Utarło się określać to miasto mianem – Królewskie Miasto Starogard, choć tak naprawdę nie wiadomo, jaka jest geneza tej nazwy.
Według Franciszka Mamuszki w VIII w. n. e. w miejscu obecnego Starogardu istniała osada o dużym znaczeniu, położona przy drodze zwanej via mercatorum (czyli drodze kupców), odchodzącej od Świecia, a będącej odgałęzieniem via regia (drogi królewskiej – północnego odcinka szlaku bursztynowego). Dopiero w tym miejscu skręcano w stronę Gdańska. Wikipedia podaje jednak, iż osadnictwo istniało tu już 4-5 tys. lat temu, w okresie neolitu, o czym także wspomina Maria Giedz.
Pierwsza udokumentowana wzmianka o Starogardzie pochodzi z 1198 r., kiedy to książę pomorski, Grzymisław ze Świecia, nadał prawa do tutejszego grodu i przylegającej do niego osady joannitom. Bardzo możliwe, że chciał wykorzystać tych zakonnych rycerzy w walkach z Prusami. Pierwotny gród starogardzki znajdował się na lewym brzegu rzeki Wierzycy, w pobliżu wzgórza zwanego dziś „Świętym Janem”. Wkrótce joannici wybudowali nowy zamek oraz murowany kościół św. Jana (być może był to najstarszy romański obiekt sakralny na Pomorzu Gdańskim), zburzony w XVII w. przez Szwedów.

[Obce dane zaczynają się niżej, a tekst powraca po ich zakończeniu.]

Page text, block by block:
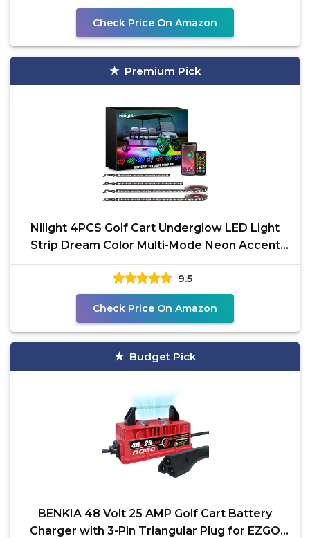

W 1276 r. ziemia starogardzka znalazła się we władaniu Zakonu Krzyżackiego (przekazał ją zakonnikom książę tczewski, Sambor II). Rycerze zakonni założyli opodal zamku joannitów osadę na prawym brzegu Wierzycy, którą zasiedliła także ludność niemiecka. W 1348 r. nadali jej prawo miejskie chełmińskie oraz herb. Do dziś w najstarszej części Starogardu zachował się średniowieczny układ uliczek, fragmenty murów obronnych wraz z kilkoma basztami (niektóre z nich zrekonstruowano po II wojnie) oraz trójnawowy ceglany, gotycki kościół farny św. Mateusza, który jest najstarszym zachowanym kościołem w Starogardzie Gd. Jego zabytkowe wyposażenie pochodzi z okresu XIV–XVIII w. Są to np. gotyckie figury świętych w ołtarzach bocznych, średniowieczne kropielnice, renesansowy nagrobek Jerzego Niemojewskiego, dawne płyty nagrobne, obraz wotywny z XVII-wiecznym widokiem miasta.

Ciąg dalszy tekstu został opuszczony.